**WHAT NEEDS TO BE DONE**
Set down exactly the lines that run from the line with "September 2024" to the end of the data, and nothing else.

─── SUPPLIED MATERIAL

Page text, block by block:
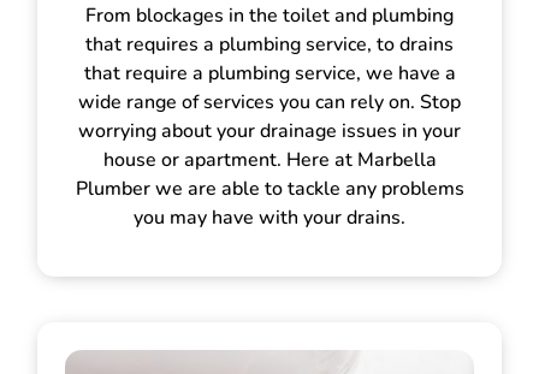
From blockages in the toilet and plumbing
that requires a plumbing service, to drains
that require a plumbing service, we have a
wide range of services you can rely on. Stop
worrying about your drainage issues in your
house or apartment. Here at Marbella
Plumber we are able to tackle any problems
you may have with your drains.
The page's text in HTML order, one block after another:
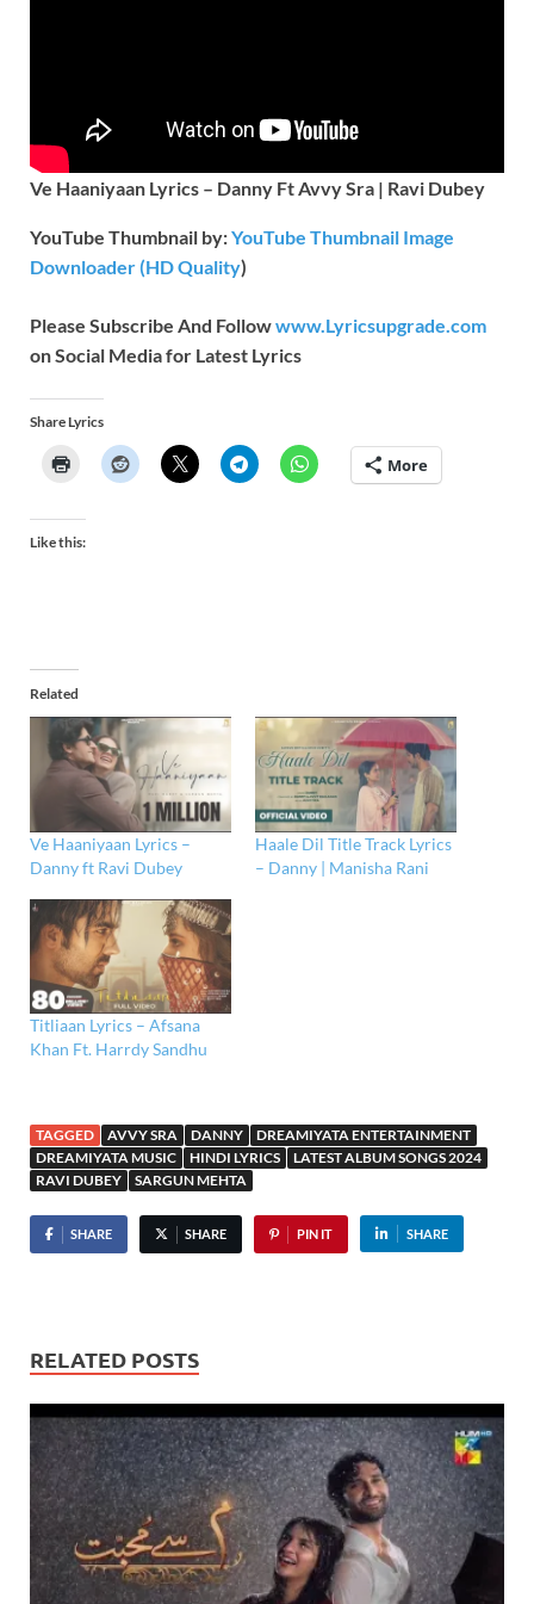
Ve Haaniyaan Lyrics – Danny Ft Avvy Sra | Ravi Dubey
YouTube Thumbnail by:YouTube Thumbnail Image
Downloader (HD Quality)
Please Subscribe And Followwww.Lyricsupgrade.com
on Social Media for Latest Lyrics
Share Lyrics
More
Like this:
Related
Ve Haaniyaan Lyrics –
Danny ft Ravi Dubey
Haale Dil Title Track Lyrics
– Danny | Manisha Rani
Titliaan Lyrics – Afsana
Khan Ft. Harrdy Sandhu
TAGGED AVVY SRA DANNY
DREAMIYATA ENTERTAINMENT
DREAMIYATA MUSIC
HINDI LYRICS
LATEST ALBUM SONGS 2024
RAVI DUBEY
SARGUN MEHTA
SHARE SHARE PIN IT SHARE
RELATED POSTS
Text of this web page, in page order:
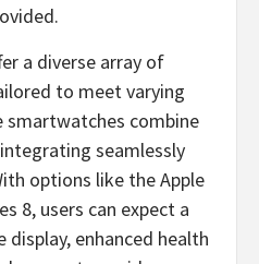
a diverse array of
to meet varying
smartwatches combine
seamlessly
options like the Apple
8, users can expect a
enhanced health
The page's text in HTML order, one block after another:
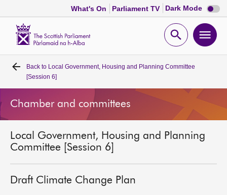
What's On Parliament TV Dark Mode Dark
mode
Open
Home
Bills and laws
Get involved
Back to Local Government, Housing and Planning Committee
[Session 6]
Chamber and committees
Local Government, Housing and Planning
Committee [Session 6]
Draft Climate Change Plan
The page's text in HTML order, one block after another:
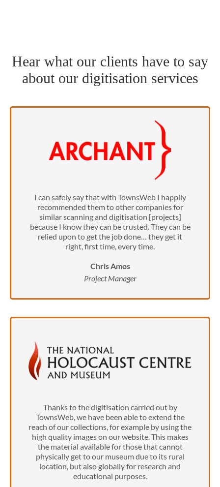
Hear what our clients have to say
about our digitisation services
I can safely say that with TownsWeb I happily
recommended them to other companies for
similar scanning and digitisation [projects]
because I know they can be trusted. They can be
relied upon to get the job done… they get it
right, first time, every time.
Chris Amos
Project Manager
Thanks to the digitisation carried out by
TownsWeb, we have been able to extend the
reach of our collections, for example by using the
high quality images on our website. This makes
the material available for those that cannot
physically get to our museum due to its rural
location, but also globally for research and
educational purposes.
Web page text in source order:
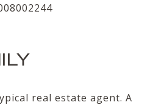
real estate agent. A
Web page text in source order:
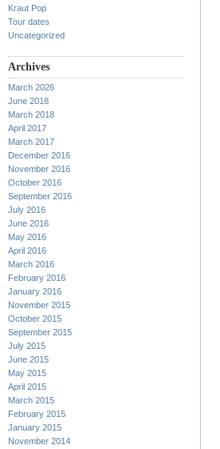
Kraut Pop
Tour dates
Uncategorized
Archives
March 2026
June 2018
March 2018
April 2017
March 2017
December 2016
November 2016
October 2016
September 2016
July 2016
June 2016
May 2016
April 2016
March 2016
February 2016
January 2016
November 2015
October 2015
September 2015
July 2015
June 2015
May 2015
April 2015
March 2015
February 2015
January 2015
November 2014
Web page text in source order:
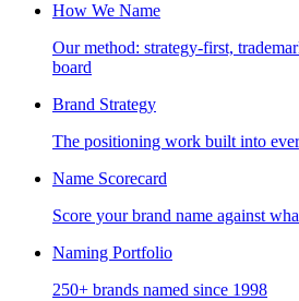
How We Name
Our method: strategy-first,
board
Brand Strategy
The positioning work built into
Name Scorecard
Score your brand name against
Naming Portfolio
250+ brands named since 1998
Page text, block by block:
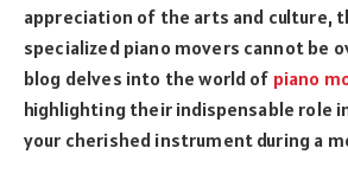
appreciation of the arts and culture,
specialized piano movers cannot be
blog delves into the world of piano
highlighting their indispensable role
your cherished instrument during a
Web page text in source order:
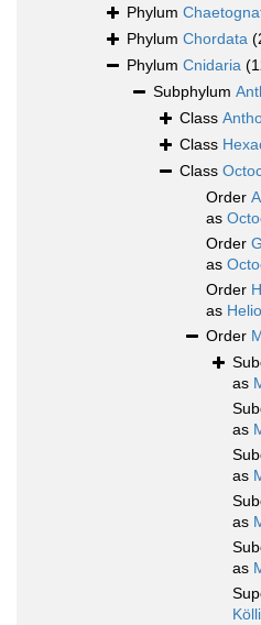
Phylum
Phylum Chordata
Phylum Cnidaria
Subphylum
Class
Class
Class
Order
as
Order
as
Order
as
Order
as
as
as
as
as
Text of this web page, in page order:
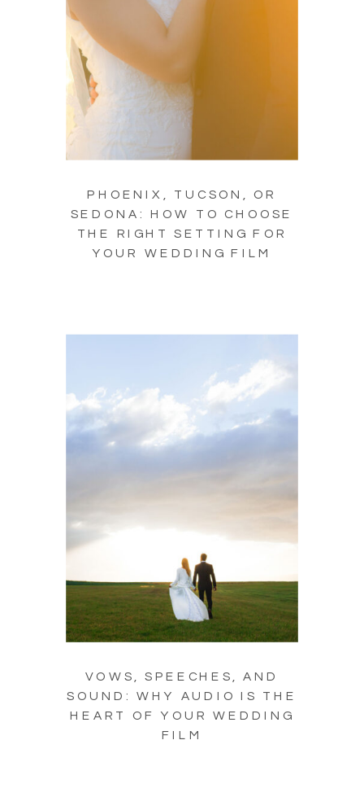
PHOENIX, TUCSON, OR
SEDONA: HOW TO CHOOSE
THE RIGHT SETTING FOR
YOUR WEDDING FILM
VOWS, SPEECHES, AND
SOUND: WHY AUDIO IS THE
HEART OF YOUR WEDDING
FILM
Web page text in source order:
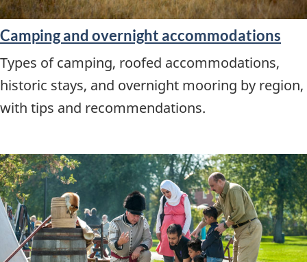
Camping and overnight accommodations
Types of camping, roofed accommodations,
historic stays, and overnight mooring by region,
with tips and recommendations.
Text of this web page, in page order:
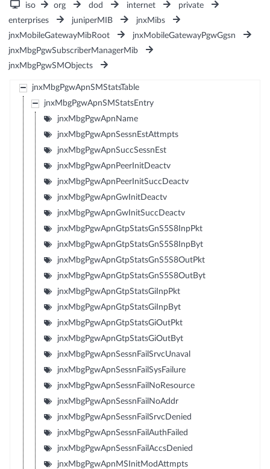
iso org dod internet
private
enterprises
juniperMIB
jnxMibs
jnxMobileGatewayMibRoot
jnxMobileGatewayPgwGgsn
jnxMbgPgwSubscriberManagerMib
jnxMbgPgwSMObjects
jnxMbgPgwApnSMStatsTable
jnxMbgPgwApnSMStatsEntry
jnxMbgPgwApnName
jnxMbgPgwApnSessnEstAttmpts
jnxMbgPgwApnSuccSessnEst
jnxMbgPgwApnPeerInitDeactv
jnxMbgPgwApnPeerInitSuccDeactv
jnxMbgPgwApnGwInitDeactv
jnxMbgPgwApnGwInitSuccDeactv
jnxMbgPgwApnGtpStatsGnS5S8InpPkt
jnxMbgPgwApnGtpStatsGnS5S8InpByt
jnxMbgPgwApnGtpStatsGnS5S8OutPkt
jnxMbgPgwApnGtpStatsGnS5S8OutByt
jnxMbgPgwApnGtpStatsGiInpPkt
jnxMbgPgwApnGtpStatsGiInpByt
jnxMbgPgwApnGtpStatsGiOutPkt
jnxMbgPgwApnGtpStatsGiOutByt
jnxMbgPgwApnSessnFailSrvcUnaval
jnxMbgPgwApnSessnFailSysFailure
jnxMbgPgwApnSessnFailNoResource
jnxMbgPgwApnSessnFailNoAddr
jnxMbgPgwApnSessnFailSrvcDenied
jnxMbgPgwApnSessnFailAuthFailed
jnxMbgPgwApnSessnFailAccsDenied
jnxMbgPgwApnMSInitModAttmpts
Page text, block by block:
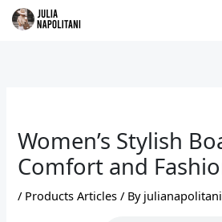
Skip
Women’s Stylish
Comfort and
/ Products Articles / By julianapolitani
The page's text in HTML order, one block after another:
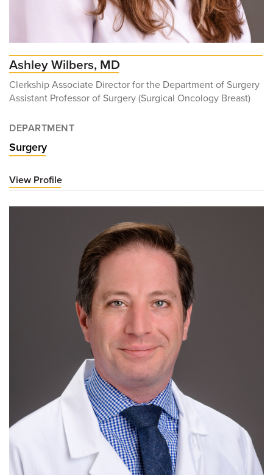
Ashley Wilbers, MD
Clerkship Associate Director for the Department of Surgery
Assistant Professor of Surgery (Surgical Oncology Breast)
DEPARTMENT
Surgery
View Profile
Wilbers,
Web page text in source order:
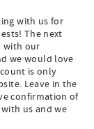
with us for
The next
with our
we would love
is only
Leave in the
confirmation of
us and we
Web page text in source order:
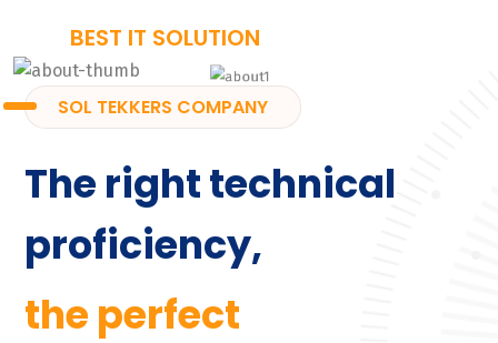
BEST IT SOLUTION
SOL TEKKERS COMPANY
The right technical
proficiency,
the perfect
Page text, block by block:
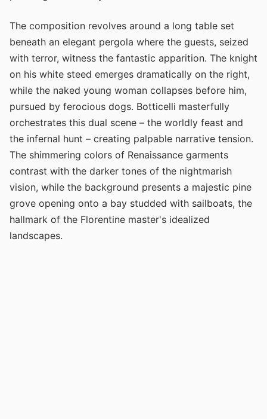
The composition revolves around a long table set
beneath an elegant pergola where the guests, seized
with terror, witness the fantastic apparition. The knight
on his white steed emerges dramatically on the right,
while the naked young woman collapses before him,
pursued by ferocious dogs. Botticelli masterfully
orchestrates this dual scene – the worldly feast and
the infernal hunt – creating palpable narrative tension.
The shimmering colors of Renaissance garments
contrast with the darker tones of the nightmarish
vision, while the background presents a majestic pine
grove opening onto a bay studded with sailboats, the
hallmark of the Florentine master's idealized
landscapes.
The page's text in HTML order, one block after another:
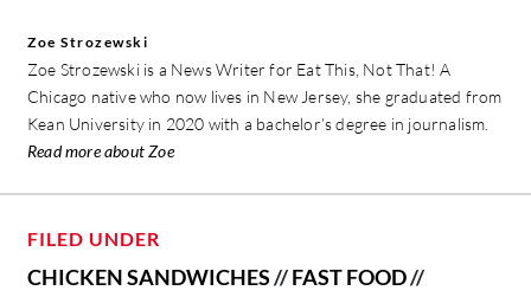
Zoe Strozewski
Zoe Strozewski is a News Writer for Eat This, Not That! A
Chicago native who now lives in New Jersey, she graduated from
Kean University in 2020 with a bachelor’s degree in journalism.
Read more about Zoe
FILED UNDER
CHICKEN SANDWICHES//FAST FOOD//
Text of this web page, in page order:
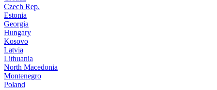
Czech Rep.
Estonia
Georgia
Hungary
Kosovo
Latvia
Lithuania
North Macedonia
Montenegro
Poland
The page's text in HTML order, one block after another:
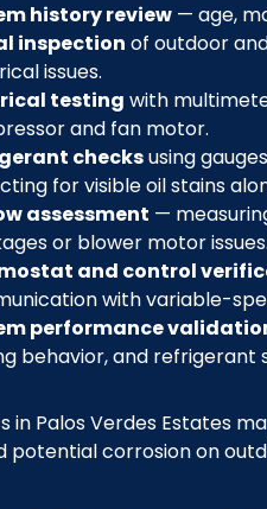
history review — age,
inspection of outdoor
issues.
testing with
and fan motor.
checksusing
for visible oil stains
assessment —
or blower motor issues.
and control
with variable-
performance
behavior, and refrigerant
in Palos Verdes Estates
potential corrosion on
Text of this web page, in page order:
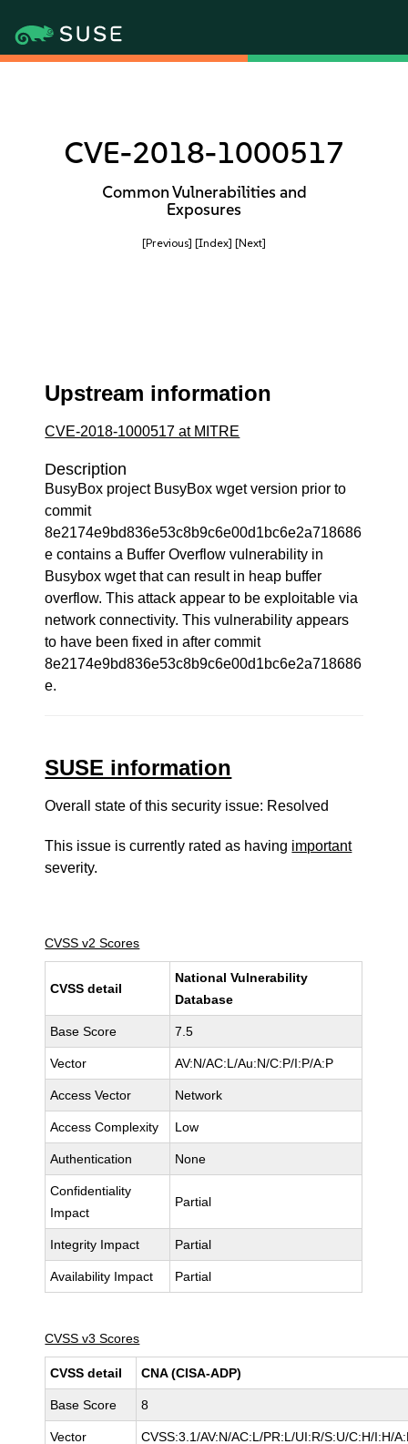
CVE-2018-1000517
Common Vulnerabilities and
Exposures
[Previous] [Index] [Next]
Upstream information
CVE-2018-1000517 at MITRE
Description
BusyBox project BusyBox wget version prior to
commit
8e2174e9bd836e53c8b9c6e00d1bc6e2a718686
e contains a Buffer Overflow vulnerability in
Busybox wget that can result in heap buffer
overflow. This attack appear to be exploitable via
network connectivity. This vulnerability appears
to have been fixed in after commit
8e2174e9bd836e53c8b9c6e00d1bc6e2a718686
e.
SUSE information
Overall state of this security issue: Resolved
This issue is currently rated as having important
severity.
CVSS v2 Scores
CVSS detail
National Vulnerability
Database
Base Score 7.5
Vector AV:N/AC:L/Au:N/C:P/I:P/A:P
Access Vector Network
Access Complexity Low
Authentication None
Confidentiality
Impact
Partial
Integrity Impact Partial
Availability Impact Partial
CVSS v3 Scores
CVSS detail CNA (CISA-ADP)
Base Score 8
Vector CVSS:3.1/AV:N/AC:L/PR:L/UI:R/S:U/C:H/I:H/
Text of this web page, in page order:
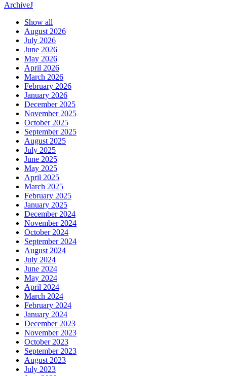
ArchiveJ
Show all
August 2026
July 2026
June 2026
May 2026
April 2026
March 2026
February 2026
January 2026
December 2025
November 2025
October 2025
September 2025
August 2025
July 2025
June 2025
May 2025
April 2025
March 2025
February 2025
January 2025
December 2024
November 2024
October 2024
September 2024
August 2024
July 2024
June 2024
May 2024
April 2024
March 2024
February 2024
January 2024
December 2023
November 2023
October 2023
September 2023
August 2023
July 2023

──────

**ANSWER SECTION**
September 2024
August 2024
July 2024
June 2024
May 2024
April 2024
March 2024
February 2024
January 2024
December 2023
November 2023
October 2023
September 2023
August 2023
July 2023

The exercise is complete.